I empathize with their fear and restlessness because I know those movements in my own heart! I have my own versions of grasping or striving or hiding when the tension feels unbearable.
The real invitation is go deeper into the paradox without trying to escape it, nor to escape the tension found therein. This is exactly what Jesus and Mary do on Good Friday and Holy Saturday.
Jesus, true God and true man, does not erase or eliminate the dreadful consequences of our human freedom. Rather, he brings eternal love into the depths of our humanity, loves us to the end, and invites us back into relationship – with his Father and with each other.
His mother Mary does not do what so many churchgoers do when feeling the powerlessness of this paradox. She offers no fixing, no advice, no comparisons with others who have it worse, no backing away from his Cross. She stands with and witnesses.

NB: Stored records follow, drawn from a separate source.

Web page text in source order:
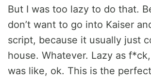
But I was too lazy to do that.
don’t want to go into Kaiser
script, because it usually just
house. Whatever. Lazy as
was like, ok. This is the
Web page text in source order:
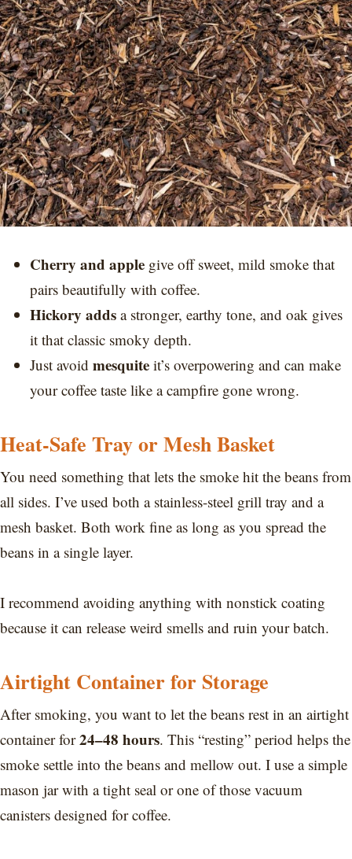
Cherry and apple give off sweet, mild smoke that
pairs beautifully with coffee.
Hickory adds a stronger, earthy tone, and oak gives
it that classic smoky depth.
Just avoid mesquite it’s overpowering and can make
your coffee taste like a campfire gone wrong.
Heat-Safe Tray or Mesh Basket
You need something that lets the smoke hit the beans from
all sides. I’ve used both a stainless-steel grill tray and a
mesh basket. Both work fine as long as you spread the
beans in a single layer.
I recommend avoiding anything with nonstick coating
because it can release weird smells and ruin your batch.
Airtight Container for Storage
After smoking, you want to let the beans rest in an airtight
container for24–48 hours. This “resting” period helps the
smoke settle into the beans and mellow out. I use a simple
mason jar with a tight seal or one of those vacuum
canisters designed for coffee.
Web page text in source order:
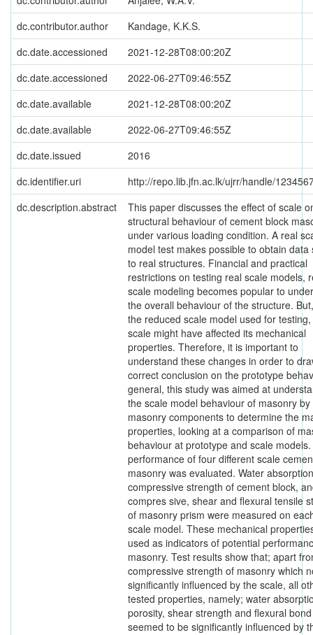
dc.contributor.author
Kandage, K.K.S.
dc.date.accessioned
2021-12-28T08:00:20Z
dc.date.accessioned
2022-06-27T09:46:55Z
dc.date.available
2021-12-28T08:00:20Z
dc.date.available
2022-06-27T09:46:55Z
dc.date.issued
2016
dc.identifier.uri
http://repo.lib.jfn.ac.lk/ujrr/handle/
dc.description.abstract
This paper discusses the effect of scale
structural behaviour of cement block
under various loading condition. A real
model test makes possible to obtain data
to real structures. Financial and practical
restrictions on testing real scale models,
scale modeling becomes popular to
the overall behaviour of the structure.
the reduced scale model used for
scale might have affected its mechanical
properties. Therefore, it is important to
understand these changes in order to
correct conclusion on the prototype
general, this study was aimed at
the scale model behaviour of masonry
masonry components to determine the
properties, looking at a comparison of
behaviour at prototype and scale
performance of four different scale
masonry was evaluated. Water
compressive strength of cement block,
compres sive, shear and flexural tensile
of masonry prism were measured on
scale model. These mechanical
used as indicators of potential
masonry. Test results show that; apart
compressive strength of masonry which
significantly influenced by the scale, all
tested properties, namely; water
porosity, shear strength and flexural
seemed to be significantly influenced by
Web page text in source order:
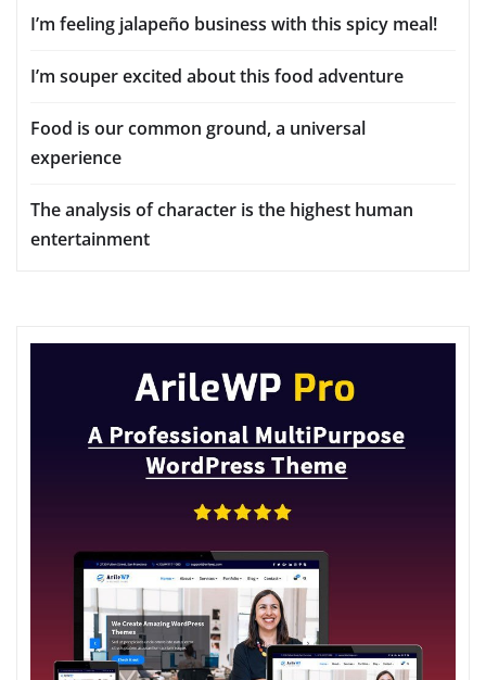
I’m feeling jalapeño business with this spicy meal!
I’m souper excited about this food adventure
Food is our common ground, a universal
experience
The analysis of character is the highest human
entertainment
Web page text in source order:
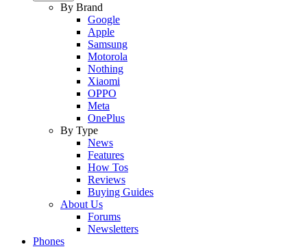
By Brand
Google
Apple
Samsung
Motorola
Nothing
Xiaomi
OPPO
Meta
OnePlus
By Type
News
Features
How Tos
Reviews
Buying Guides
About Us
Forums
Newsletters
Phones
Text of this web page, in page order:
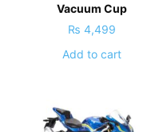
Vacuum Cup
₨ 4,499
Add to cart
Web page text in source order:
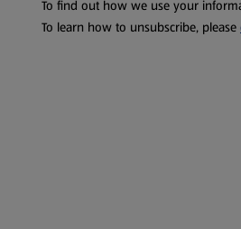
To find out how we use your
To learn how to unsubscribe, please

Her with-ness and witness continue on Holy Saturday, a day of Sabbath – a day of stillness and rest. “Be still, and know that I am God” – these words sound so pleasant and peaceful in other settings. Not so much on a day of Sabbath rest in which your Son is buried in the tomb, and you are utterly powerless. Even then, rather than grasping or escaping, Mary embraces the promises of Jesus and waits in Hope amidst the paradox, not knowing how he will fulfill these promises until it actually happens.
Even after the Resurrection and Ascension, when so many questions remain unanswered, when the disciples are still downcast and doubtful, she abides with them and prays with them for nine days (Acts 1:10-14). They learn from her the capacity for passion and compassion that she exhibited so beautifully at each earlier moment of her discipleship, a capacity which grew and deepened as each mystery unfolded.

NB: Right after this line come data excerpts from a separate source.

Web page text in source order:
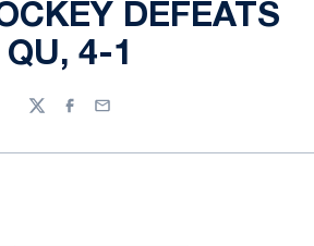
DEFEATS
QU, 4-1
TwitterFacebook
Email
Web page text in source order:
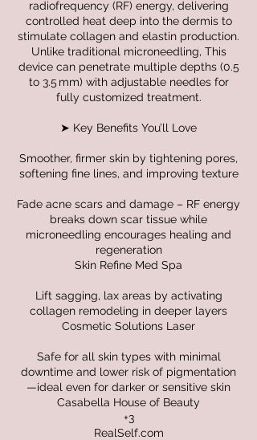
radiofrequency (RF) energy, delivering
controlled heat deep into the dermis to
stimulate collagen and elastin production.
Unlike traditional microneedling, This
device can penetrate multiple depths (0.5
to 3.5 mm) with adjustable needles for
fully customized treatment.
➤ Key Benefits You’ll Love
Smoother, firmer skin by tightening pores,
softening fine lines, and improving texture
Fade acne scars and damage – RF energy
breaks down scar tissue while
microneedling encourages healing and
regeneration
Skin Refine Med Spa
Lift sagging, lax areas by activating
collagen remodeling in deeper layers
Cosmetic Solutions Laser
Safe for all skin types with minimal
downtime and lower risk of pigmentation
—ideal even for darker or sensitive skin
Casabella House of Beauty
+3
RealSelf.com
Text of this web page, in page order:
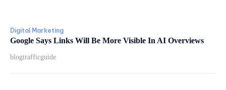
Digital Marketing
Google Says Links Will Be More Visible In AI Overviews
blogtrafficguide
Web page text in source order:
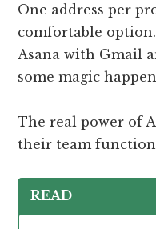
One address per
comfortable
Asana with Gmail
some magic
The real power of
their team
READ
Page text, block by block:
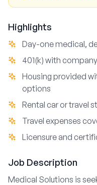
Highlights
Day-one medical,
401(k) with
Housing provided
options
Rental car or travel
Travel expenses
Licensure and
Job Description
Medical Solutions is
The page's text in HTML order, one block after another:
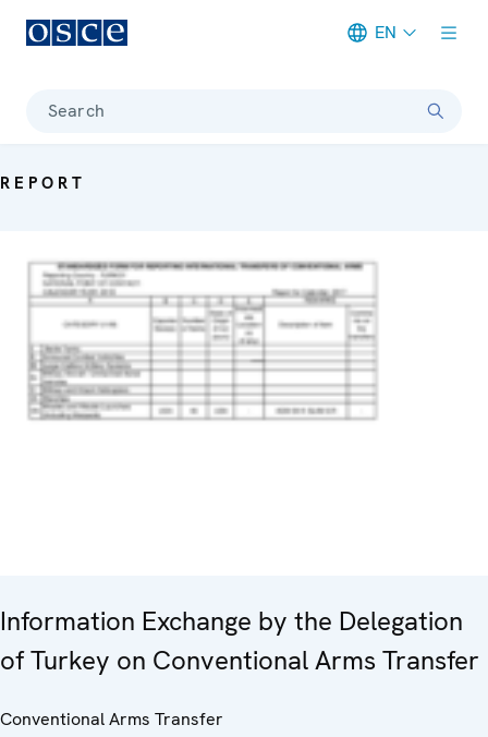
EN
Search
REPORT
Information Exchange by the Delegation
of Turkey on Conventional Arms Transfer
Conventional Arms Transfer

Yes, prayer and liturgy and Church are all part of our human response to this painful paradox – not so much being the answer itself, but the context in which The Answer can be encountered, again and again, stretching our capacity to receive – which also means stretching our capacity to suffer! The suffering of the Saints does not diminish as they grow closer to God. The greater their longing, the greater the gap feels between them and the living God. The greater their willingness to stay connected to others, the greater their capacity to suffer with. Show me even a few such saints, and I’ll show you a church community that is thriving on mission!

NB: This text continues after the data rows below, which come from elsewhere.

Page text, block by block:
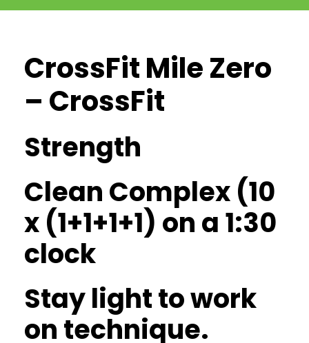
CrossFit Mile Zero
– CrossFit
Strength
Clean Complex (10
x (1+1+1+1) on a 1:30
clock
Stay light to work
on technique.
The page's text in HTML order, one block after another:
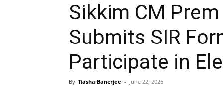
Sikkim CM
Submits SIR
Participate in
By Tiasha Banerjee - June 22, 2026
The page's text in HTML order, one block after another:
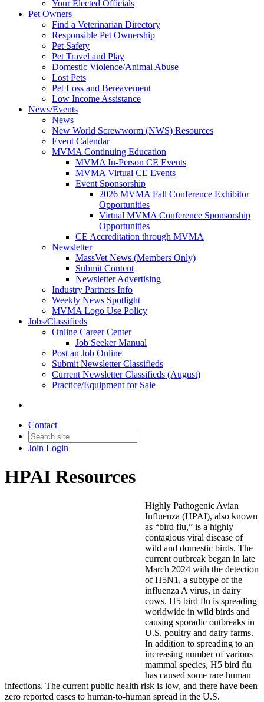
Your Elected Officials
Pet Owners
Find a Veterinarian Directory
Responsible Pet Ownership
Pet Safety
Pet Travel and Play
Domestic Violence/Animal Abuse
Lost Pets
Pet Loss and Bereavement
Low Income Assistance
News/Events
News
New World Screwworm (NWS) Resources
Event Calendar
MVMA Continuing Education
MVMA In-Person CE Events
MVMA Virtual CE Events
Event Sponsorship
2026 MVMA Fall Conference Exhibitor
Opportunities
Virtual MVMA Conference Sponsorship
Opportunities
CE Accreditation through MVMA
Newsletter
MassVet News (Members Only)
Submit Content
Newsletter Advertising
Industry Partners Info
Weekly News Spotlight
MVMA Logo Use Policy
Jobs/Classifieds
Online Career Center
Job Seeker Manual
Post an Job Online
Submit Newsletter Classifieds
Current Newsletter Classifieds (August)
Practice/Equipment for Sale
Contact
Join Login
HPAI Resources
Highly Pathogenic Avian
Influenza (HPAI), also known
as “bird flu,” is a highly
contagious viral disease of
wild and domestic birds. The
current outbreak began in late
March 2024 with the detection
of H5N1, a subtype of the
influenza A virus, in dairy
cows. H5 bird flu is spreading
worldwide in wild birds and
causing sporadic outbreaks in
U.S. poultry and dairy farms.
In addition to spreading to an
increasing number of various
mammal species, H5 bird flu
has caused some rare human
infections. The current public health risk is low, and there have been
zero reported cases to human-to-human spread in the U.S.
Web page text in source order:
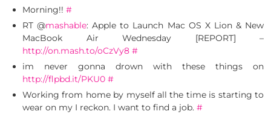
Morning!! #
RT @mashable: Apple to Launch Mac OS X Lion & New
MacBook Air Wednesday [REPORT] –
http://on.mash.to/oCzVy8 #
im never gonna drown with these things on
http://flpbd.it/PKU0 #
Working from home by myself all the time is starting to
wear on my I reckon. I want to find a job. #
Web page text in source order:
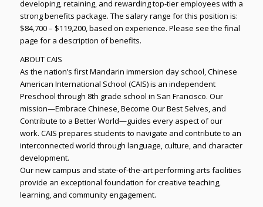
developing, retaining, and rewarding top-tier employees with a
strong benefits package. The salary range for this position is:
$84,700 – $119,200, based on experience. Please see the final
page for a description of benefits.
ABOUT CAIS
As the nation’s first Mandarin immersion day school, Chinese
American International School (CAIS) is an independent
Preschool through 8th grade school in San Francisco. Our
mission—Embrace Chinese, Become Our Best Selves, and
Contribute to a Better World—guides every aspect of our
work. CAIS prepares students to navigate and contribute to an
interconnected world through language, culture, and character
development.
Our new campus and state-of-the-art performing arts facilities
provide an exceptional foundation for creative teaching,
learning, and community engagement.
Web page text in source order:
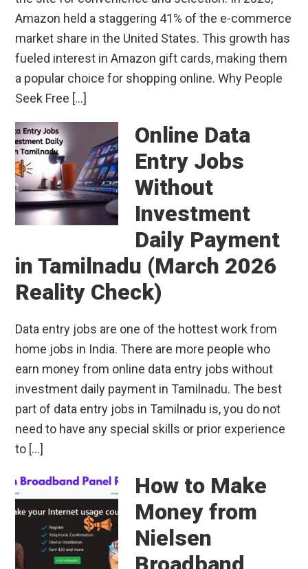
Amazon held a staggering 41% of the e-commerce
market share in the United States. This growth has
fueled interest in Amazon gift cards, making them
a popular choice for shopping online. Why People
Seek Free […]
Online Data
Entry Jobs
Without
Investment
Daily Payment
in Tamilnadu (March 2026
Reality Check)
Data entry jobs are one of the hottest work from
home jobs in India. There are more people who
earn money from online data entry jobs without
investment daily payment in Tamilnadu. The best
part of data entry jobs in Tamilnadu is, you do not
need to have any special skills or prior experience
to […]
How to Make
Money from
Nielsen
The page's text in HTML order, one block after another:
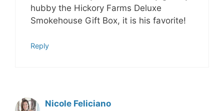
hubby the Hickory Farms Deluxe
Smokehouse Gift Box, it is his favorite!
Reply
Nicole Feliciano
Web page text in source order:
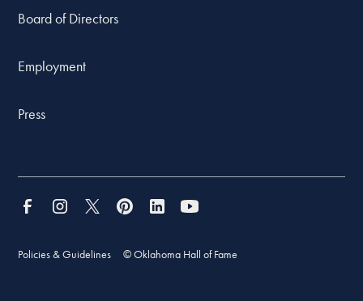
Board of Directors
Employment
Press
Policies & Guidelines © Oklahoma Hall of Fame
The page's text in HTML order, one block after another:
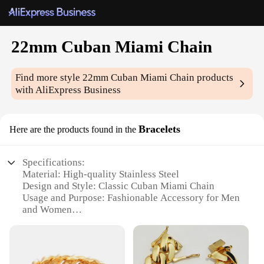
22mm Cuban Miami Chain
Find more style22mm Cuban Miami Chain products
with AliExpress Business
Here are the products found in the Bracelets
Specifications:
Material: High-quality Stainless Steel
Design and Style: Classic Cuban Miami Chain
Usage and Purpose: Fashionable Accessory for Men
and Women
Shape or Size or Weight or Quantity: 22mm Width,
Sold Individually or in Sets
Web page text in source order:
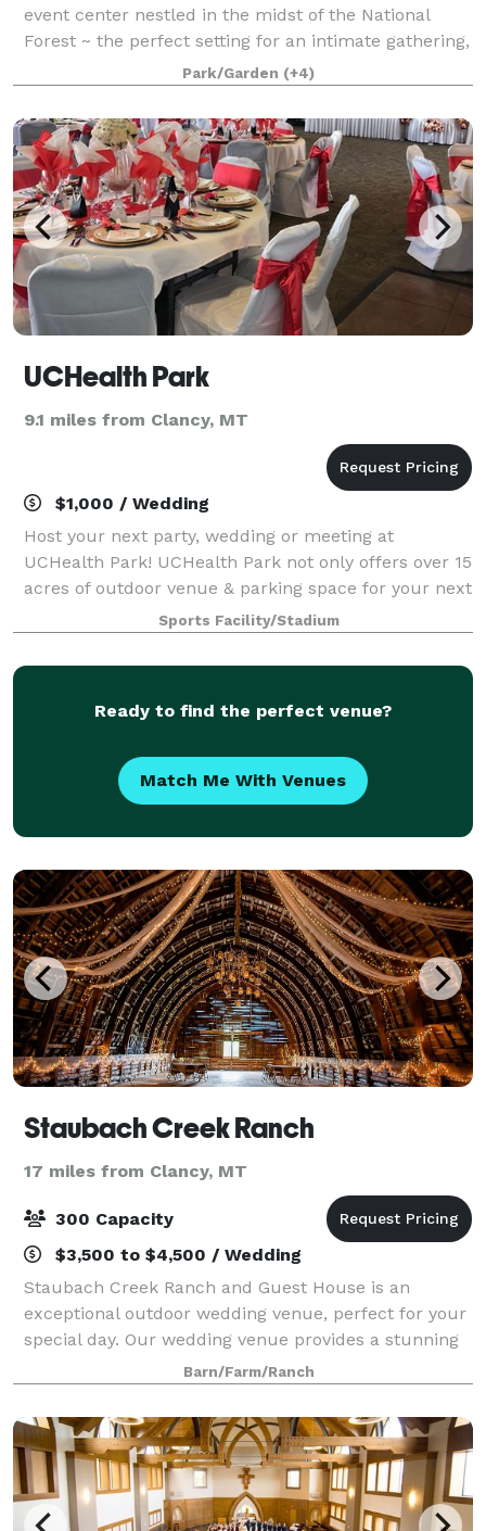
event center nestled in the midst of the National
Forest ~ the perfect setting for an intimate gathering,
or outdoor wedding ceremony. The ‘town front’ was
lovingly built to honor the early
Park/Garden (+4)
UCHealth Park
9.1 miles from Clancy, MT
$1,000 / Wedding
Host your next party, wedding or meeting at
UCHealth Park! UCHealth Park not only offers over 15
acres of outdoor venue & parking space for your next
event, it is an all-inclusive premier catering &
entertainment event center fully equipp
Sports Facility/Stadium
Ready to find the perfect venue?
Match Me With Venues
Staubach Creek Ranch
17 miles from Clancy, MT
300 Capacity
$3,500 to $4,500 / Wedding
Staubach Creek Ranch and Guest House is an
exceptional outdoor wedding venue, perfect for your
special day. Our wedding venue provides a stunning
backdrop of natural beauty, making your wedding or
event truly memorable. As a premier wedding
Barn/Farm/Ranch

I find Brené Brown’s words both comforting and emboldening: “Resist the urge to reach for certainty where it does not exist. The longer we can hold that paradox, the greater our capacity to see and honor one another in our fullness AND in our contradictions.”
Faith and Christian community are essential, not as an escape from the tension of this world, but as a shared receptivity of the eternal, and of the mystery of each human person. It is in abiding relationship and receptivity that we can glimpse and taste the goodness of the Kingdom of God, and can persevere in our sojourning until this world definitively passes away, when Jesus comes again with full righteousness, wiping every tear away and abolishing death forever.